• REQUIRED WORK
When you reach the line containing "Fine chemicals", begin copying, and keep copying each line exactly until the listing ends.

• RECORD EXTRACTS
==================================================
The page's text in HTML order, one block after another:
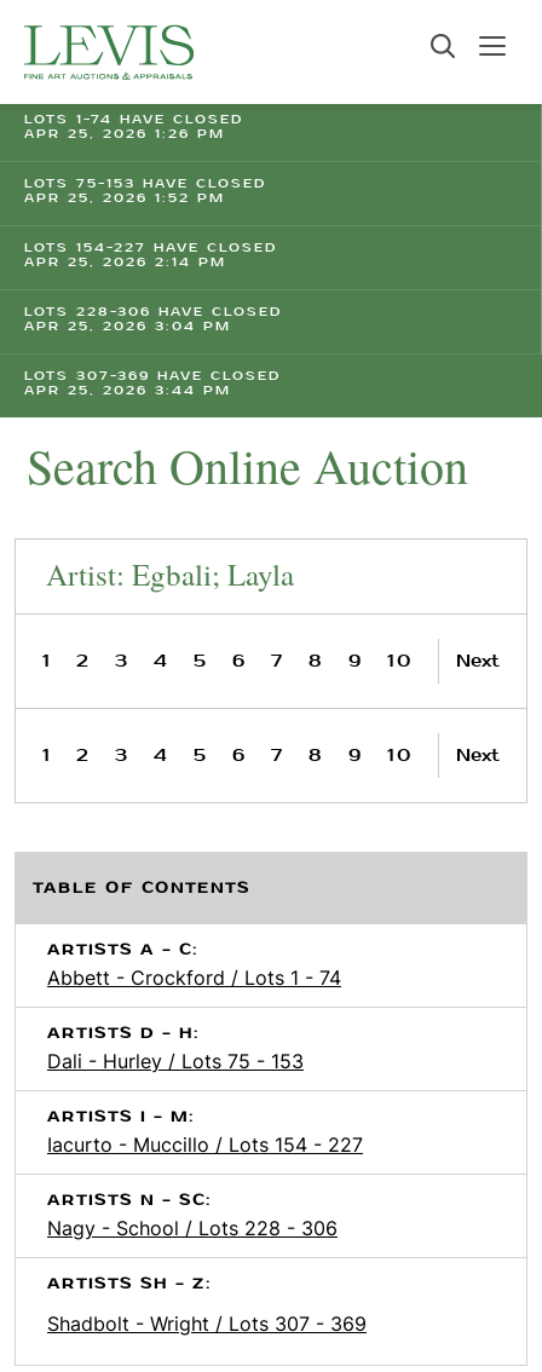
LOTS 1-74 HAVE CLOSED
APR 25, 2026 1:26 PM
LOTS 75-153 HAVE CLOSED
APR 25, 2026 1:52 PM
LOTS 154-227 HAVE CLOSED
APR 25, 2026 2:14 PM
LOTS 228-306 HAVE CLOSED
APR 25, 2026 3:04 PM
LOTS 307-369 HAVE CLOSED
APR 25, 2026 3:44 PM
Search Online Auction
Artist: Egbali; Layla
1 2 3 4 5 6 7 8 9 10 Next
1 2 3 4 5 6 7 8 9 10 Next
TABLE OF CONTENTS
ARTISTS A - C:
Abbett - Crockford / Lots 1 - 74
ARTISTS D - H:
Dali - Hurley / Lots 75 - 153
ARTISTS I - M:
Iacurto - Muccillo / Lots 154 - 227
ARTISTS N - SC:
Nagy - School / Lots 228 - 306
ARTISTS SH - Z:
Shadbolt - Wright / Lots 307 - 369
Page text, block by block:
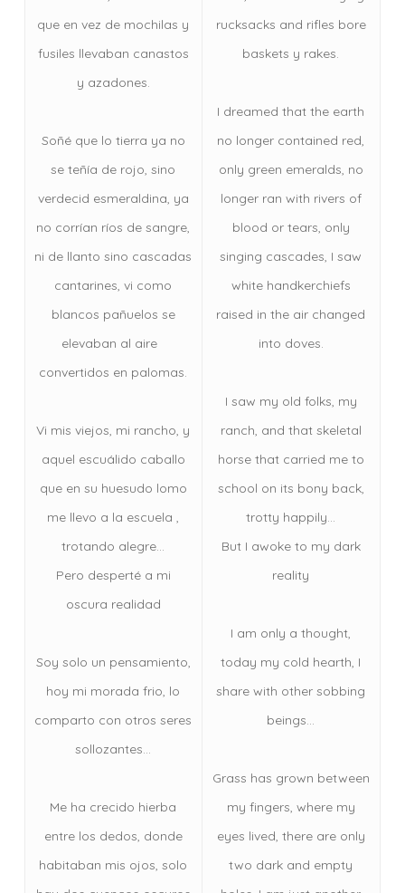
que en vez de mochilas y
fusiles llevaban canastos
y azadones.
Soñé que lo tierra ya no
se teñía de rojo, sino
verdecid esmeraldina, ya
no corrían ríos de sangre,
ni de llanto sino cascadas
cantarines, vi como
blancos pañuelos se
elevaban al aire
convertidos en palomas.
Vi mis viejos, mi rancho, y
aquel escuálido caballo
que en su huesudo lomo
me llevo a la escuela ,
trotando alegre…
Pero desperté a mi
oscura realidad
Soy solo un pensamiento,
hoy mi morada frio, lo
comparto con otros seres
sollozantes…
Me ha crecido hierba
entre los dedos, donde
habitaban mis ojos, solo
rucksacks and rifles bore
baskets y rakes.
I dreamed that the earth
no longer contained red,
only green emeralds, no
longer ran with rivers of
blood or tears, only
singing cascades, I saw
white handkerchiefs
raised in the air changed
into doves.
I saw my old folks, my
ranch, and that skeletal
horse that carried me to
school on its bony back,
trotty happily…
But I awoke to my dark
reality
I am only a thought,
today my cold hearth, I
share with other sobbing
beings…
Grass has grown between
my fingers, where my
eyes lived, there are only
two dark and empty
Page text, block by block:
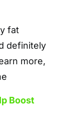
fat
definitely
more,
Boost
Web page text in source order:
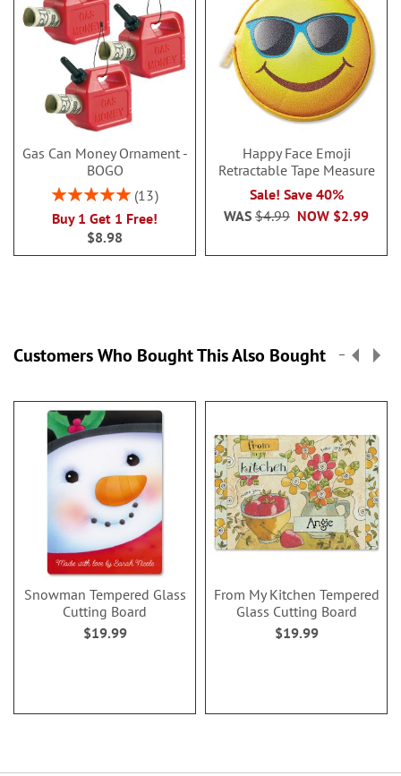
Gas Can Money Ornament -
BOGO
Rating:
13
Buy 1 Get 1 Free!
$8.98
Happy Face Emoji
Retractable Tape Measure
Sale! Save 40%
NOW $2.99
WAS $4.99
Customers Who Bought This Also Bought
Snowman Tempered Glass
Cutting Board
$19.99
From My Kitchen Tempered
Glass Cutting Board
$19.99
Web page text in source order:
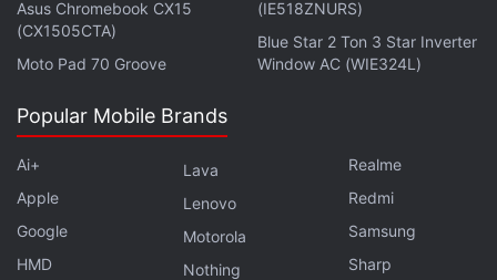
could be used for typing, holding a virtual object, or
controlling a video game.
As per the report, the CTO also noted that
Asus Chromebook CX15
(CX1505CTA)
Moto Pad 70 Groove
(IE518ZNURS)
Blue Star 2 Ton 3 Star Inverter
Window AC (WIE324L)
Popular Mobile Brands
Ai+
Apple
Google
HMD
Lava
Lenovo
Motorola
Nothing
Realme
Redmi
Samsung
Sharp
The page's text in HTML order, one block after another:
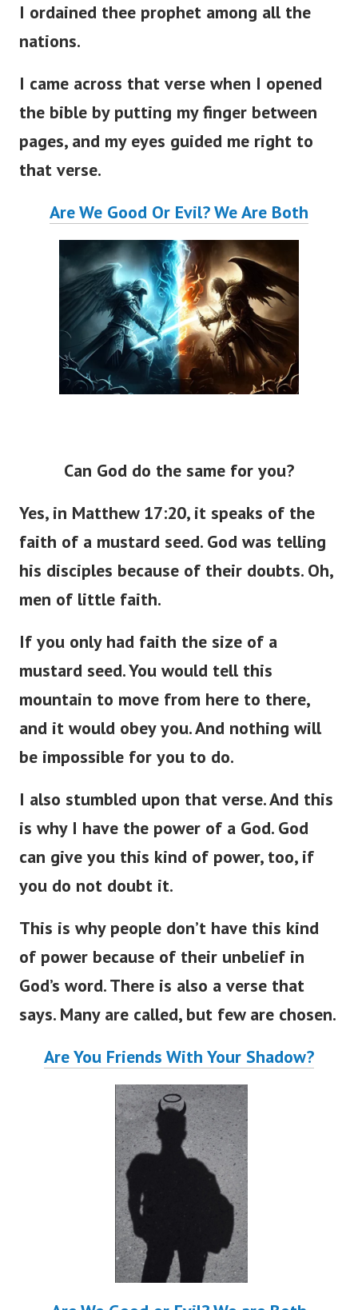
I ordained thee prophet among all the
nations.
I came across that verse when I opened
the bible by putting my finger between
pages, and my eyes guided me right to
that verse.
Are We Good Or Evil? We Are Both
Can God do the same for you?
Yes, in Matthew 17:20, it speaks of the
faith of a mustard seed. God was telling
his disciples because of their doubts. Oh,
men of little faith.
If you only had faith the size of a
mustard seed. You would tell this
mountain to move from here to there,
and it would obey you. And nothing will
be impossible for you to do.
I also stumbled upon that verse. And this
is why I have the power of a God. God
can give you this kind of power, too, if
you do not doubt it.
This is why people don’t have this kind
of power because of their unbelief in
God’s word. There is also a verse that
says. Many are called, but few are chosen.
Are You Friends With Your Shadow?
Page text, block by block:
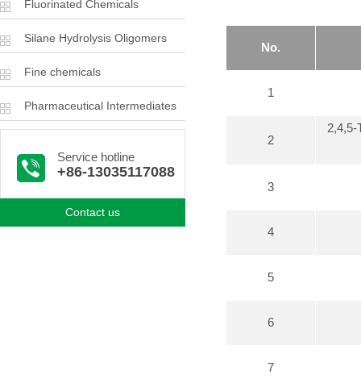
Fluorinated Chemicals
Silane Hydrolysis Oligomers
Fine chemicals
Pharmaceutical Intermediates
Service hotline
+86-13035117088
Contact us
No.
1
2
2,4,5-
3
4
5
6
7
==================================================
• RESPONSE BOX
Fine chemicals
Pharmaceutical Intermediates
Service hotline
+86-13035117088
Contact us
No.
1
2
2,4,5-
3
4
5
6
7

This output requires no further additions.